Teske got tagged for his first foul less than 90 seconds into the game when the teams played on February 1, leading Beilein to bench him. Teske returned to the game midway through the first half and committed another foul, leading him to sit the rest of the first half. It’s unlikely Teske will only play one minute of the first half this time around, and if he can make an impact against Iowa bigs Luka Garza and Tyler Cook on both ends of the floor, Michigan should be able to get the offense clicking.
“I’m really excited for this tournament.

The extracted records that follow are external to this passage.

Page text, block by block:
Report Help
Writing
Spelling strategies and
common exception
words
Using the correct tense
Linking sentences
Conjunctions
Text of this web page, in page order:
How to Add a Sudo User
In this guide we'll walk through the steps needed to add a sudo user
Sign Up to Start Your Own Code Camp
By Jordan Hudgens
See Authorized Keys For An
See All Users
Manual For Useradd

Playoff time is always the most exciting of the year,” Teske said Wednesday. “Our preparation has been really strong lately. Everything just becomes more intense. I feel like my game is at its best when I am aggressive. My confidence is growing, I knew as the season goes on my confidence would continue to grow.”

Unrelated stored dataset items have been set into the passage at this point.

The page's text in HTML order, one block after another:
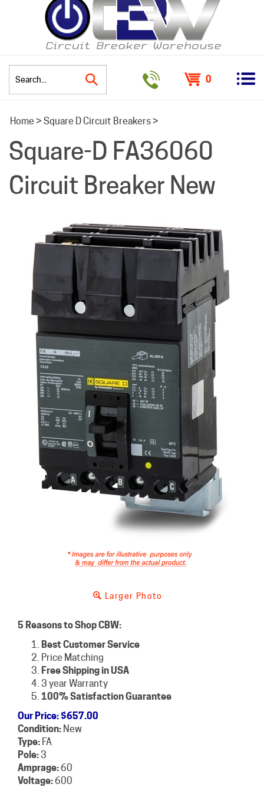
0
Home > Square D Circuit Breakers>
Square-D FA36060
Circuit Breaker New
Larger Photo
5 Reasons to Shop CBW:
Best Customer Service
Price Matching
Free Shipping in USA
3 year Warranty
100% Satisfaction Guarantee
Our Price:$657.00
Condition: New
Type: FA
Pole:3
Amprage:60
Voltage:600

Teske will be looking to emulate the performance he had in his last Big Ten Tournament game when he scored 14 points off the bench as Michigan defeated Purdue in the Big Ten Tournament championship game last season.
3. Will Charles Matthews be available?
Matthews has not played since injuring his ankle February 24 against Michigan State. Matthews absence was probably felt most in the Wolverines loss on Saturday, as both Ignas Brazdeikis and Isaiah Livers sat on the bench with two fouls, meaning Michigan’s top three forwards were out of a game against a top ten opponent. Beilein cited many factors that will go into working Matthews back into the lineup if he is available.
“How was he in practice the last couple days? What’s his role coming off the bench? How does he give J.P more rest?” Beilein listed as questions the staff must ask themselves if Matthews is a go in his hometown. “How can we get him on the floor in any way? Because we love what Isiah gives us, Iggy at the same time, maybe there is a solution there, but if you don’t know whether he is going to play or not, it is hard.”
4. Can Michigan rediscover its killer instinct that has allowed the Wolverines to win this tournament two straight years?
Beilein cited that it’s hard to explain how Michigan has been able to bottle what it has done in the last two Big Ten Tournament runs and bring that to the Windy City. The Wolverines showed a lack of poise in the second half as the team folded against the Spartans down the stretch, but they insist they have rediscovered their form over the last week and are eager to prove that against the Hawkeyes Friday night.
“I never listen to the outside talk, and I don’t think many of our teammates do either,” replied Brazdeikis when asked if the Wolverines heard any chatter after the MSU loss. “We believe in ourselves, and what matters is how we feel about ourselves. The outside talk will always be there but at the end of the day if we do what we need to do, we will be fine. I feel like the momentum is still there, there’s just a few little mistakes we made.”
“Fortunately for me, X, Charles and Austin we haven’t lost in the last two years in the Big Ten Tournament,” said Teske. “We want to continue that this year, and it really does help the younger guys a little bit. A different feel, that neutral site feel a little bit, fans of both sides, pretty much like AAU days.”
For Michigan, the Big Ten Tournament has been home to a lot of warm memories over the past two seasons. With a win Friday, the Wolverines can become the first team in the tournament’s 22-year history to win nine games in a row.